Disclaimer: I DarthSylar do not own the main characters of the story or any elements I have used. No one or property is being harmed by this story because all of it is the name of comedy. I own only my OC's and story ideas. Please be not offended as like I said its all in good fun!. Please enjoy and Review.

Daniel Grant Christen in

Time Crisis…A Crisis in Time!

Starring, Peter Rovira, Cullen Patrick Eden, Marcu Herrea, Josh Culver, Nicholas Anthony Nagher and guest starring K.J Roke

Part One: The Beginning of the middle of the end of the afternoon!

It was glorious day in the Prince of Peace Luncheon Courtyard. The sun was shining and the birds floated above. Peter was showing videos on Grant's I-phone which disturbed him because he has no trust for Peter. Josh had bet Connor Ryan to death because he would share his sandwhich. Marcus looked up unimportant things on his I-Phone. Colin had just finished explaining the plot of the game Prototype. K.J was "singing" the quote unquote 'musak' of the John Mayer. And Nicholas Anthony Nagher was listening to moonlight sonata on his I-pod while wearing an evil knowing grin of doom!

When suddenly a swat van crashed through the wall and out came swat dudes with makin guns pointed at Nicholas Anthony Nagher and two Agent Guys were poking pistols at him.

"You are under arrest Nicholas Anthony Nagher for crimes against humanity." Said agent guy number one.

"Your last words punk kid?" said Agent Guy Number two.

"Yours?" Then Nicholas Anthony Nagher jumped into the air and did a barrel roll and caught all the swat dudes on fire with pyrokinsis. Then he launched Agent Guy Number Two into the blackness of space where he exploded with the for of ten thousand jews which caused a black hole to swallow the moon and cause rifts between the interwoven demonsions.

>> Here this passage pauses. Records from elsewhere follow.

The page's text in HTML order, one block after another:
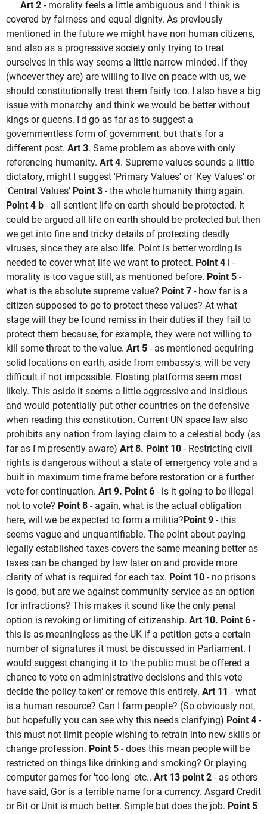
Art 2 - morality feels a little ambiguous and I think is
covered by fairness and equal dignity. As previously
mentioned in the future we might have non human citizens,
and also as a progressive society only trying to treat
ourselves in this way seems a little narrow minded. If they
(whoever they are) are willing to live on peace with us, we
should constitutionally treat them fairly too. I also have a big
issue with monarchy and think we would be better without
kings or queens. I'd go as far as to suggest a
governmentless form of government, but that's for a
different post. Art 3. Same problem as above with only
referencing humanity. Art 4. Supreme values sounds a little
dictatory, might I suggest 'Primary Values' or 'Key Values' or
'Central Values' Point 3 - the whole humanity thing again.
Point 4 b - all sentient life on earth should be protected. It
could be argued all life on earth should be protected but then
we get into fine and tricky details of protecting deadly
viruses, since they are also life. Point is better wording is
needed to cover what life we want to protect. Point 4 l -
morality is too vague still, as mentioned before. Point 5 -
what is the absolute supreme value? Point 7 - how far is a
citizen supposed to go to protect these values? At what
stage will they be found remiss in their duties if they fail to
protect them because, for example, they were not willing to
kill some threat to the value. Art 5 - as mentioned acquiring
solid locations on earth, aside from embassy's, will be very
difficult if not impossible. Floating platforms seem most
likely. This aside it seems a little aggressive and insidious
and would potentially put other countries on the defensive
when reading this constitution. Current UN space law also
prohibits any nation from laying claim to a celestial body (as
far as I'm presently aware) Art 8. Point 10 - Restricting civil
rights is dangerous without a state of emergency vote and a
built in maximum time frame before restoration or a further
vote for continuation. Art 9. Point 6 - is it going to be illegal
not to vote? Point 8 - again, what is the actual obligation
here, will we be expected to form a militia? Point 9 - this
seems vague and unquantifiable. The point about paying
legally established taxes covers the same meaning better as
taxes can be changed by law later on and provide more
clarity of what is required for each tax. Point 10 - no prisons
is good, but are we against community service as an option
for infractions? This makes it sound like the only penal
option is revoking or limiting of citizenship. Art 10. Point 6 -
this is as meaningless as the UK if a petition gets a certain
number of signatures it must be discussed in Parliament. I
would suggest changing it to 'the public must be offered a
chance to vote on administrative decisions and this vote
decide the policy taken' or remove this entirely. Art 11 - what
is a human resource? Can I farm people? (So obviously not,
but hopefully you can see why this needs clarifying) Point 4 -
this must not limit people wishing to retrain into new skills or
change profession. Point 5 - does this mean people will be
restricted on things like drinking and smoking? Or playing
computer games for 'too long' etc.. Art 13 point 2 - as others
have said, Gor is a terrible name for a currency. Asgard Credit
or Bit or Unit is much better. Simple but does the job. Point 5
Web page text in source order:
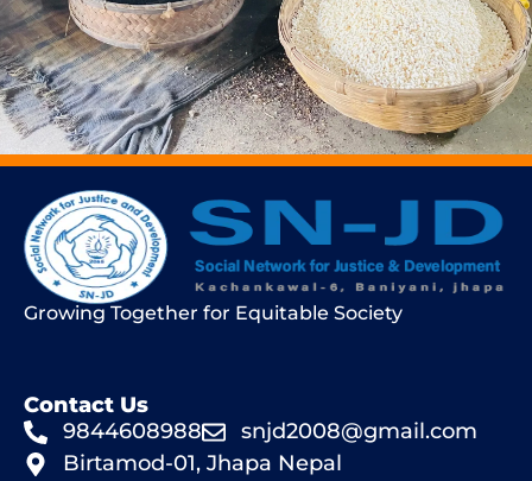
Growing Together for Equitable Society
Contact Us
9844608988
snjd2008@gmail.com
Birtamod-01, Jhapa Nepal
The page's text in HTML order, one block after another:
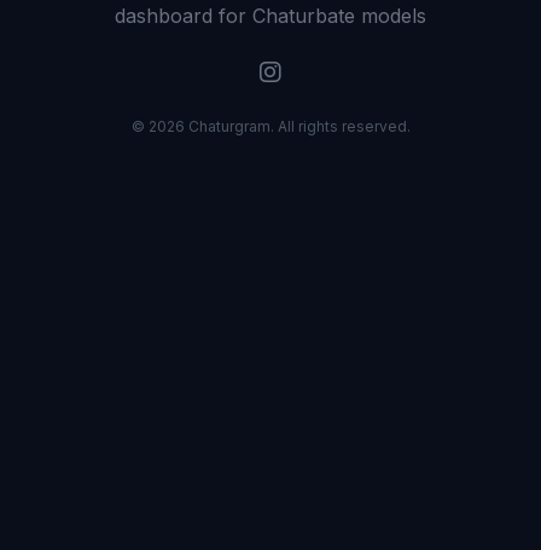
dashboard for Chaturbate models
© 2026 Chaturgram. All rights reserved.
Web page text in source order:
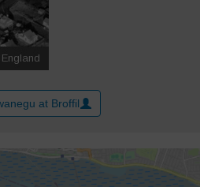
at Broffil
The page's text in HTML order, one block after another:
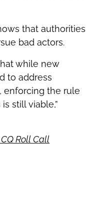
that authorities
bad actors.
while new
to address
enforcing the rule
still viable,”
CQ Roll Call
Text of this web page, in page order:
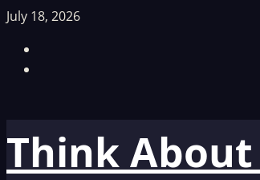
Skip
content
July 18, 2026
Think
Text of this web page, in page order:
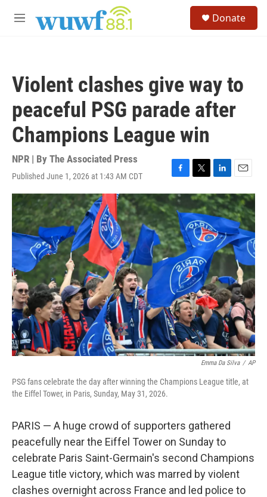
M
Donate
Violent clashes give way to
peaceful PSG parade after
Champions League win
NPR | By The Associated Press
Published June 1, 2026 at 1:43 AM CDT
F
a
c
e
b
o
o
k
T
w
i
t
t
e
r
L
i
n
k
e
d
I
n
E
m
a
i
l
Emma Da Silva / AP
PSG fans celebrate the day after winning the Champions League title, at
the Eiffel Tower, in Paris, Sunday, May 31, 2026.
PARIS — A huge crowd of supporters gathered
peacefully near the Eiffel Tower on Sunday to
celebrate Paris Saint-Germain's second Champions
League title victory, which was marred by violent
clashes overnight across France and led police to
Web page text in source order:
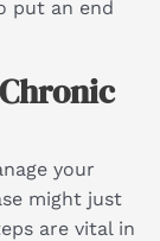
put an end
your
might just
are vital in
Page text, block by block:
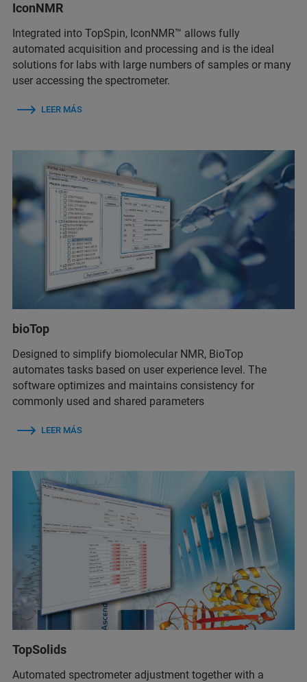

"Nooooooooooooooo! He was my identical fraternal twin brother!" Said Agent Guy number 2.4 as Nicholas Anthony Nagher bi sexted him with a twelve by ten surfboard made of manly beard then used Charizard's fly and landed on a platform that rose into the sky while playing that music from the matrix only countrisized while in front of a black helicopter with a narley skull on it and the skull was on fire and on the other side of the picture of a sexily lady but I can't describe cause its just so damned sexily.

But then agent guy number one thought a grenade into the helicopter behind Nicholas and it exploded inot sweet honey that attacked a great numbers of clamed and clammed it with some robot pals.

Nicholas Anthony Nagher now gwas foking mad cause his helicopter was the sweeps and now it was the dead so it mad and he was mad. He g-rushed to the agent guy number one and Fallcooonned pawnched a hole in space time.

"I willis go back in time to evil thing and due bad dings wit dinosoaurs. Muwahhadabaaa!" And he flew up likew speed foe sound intot eh poeoftal and left.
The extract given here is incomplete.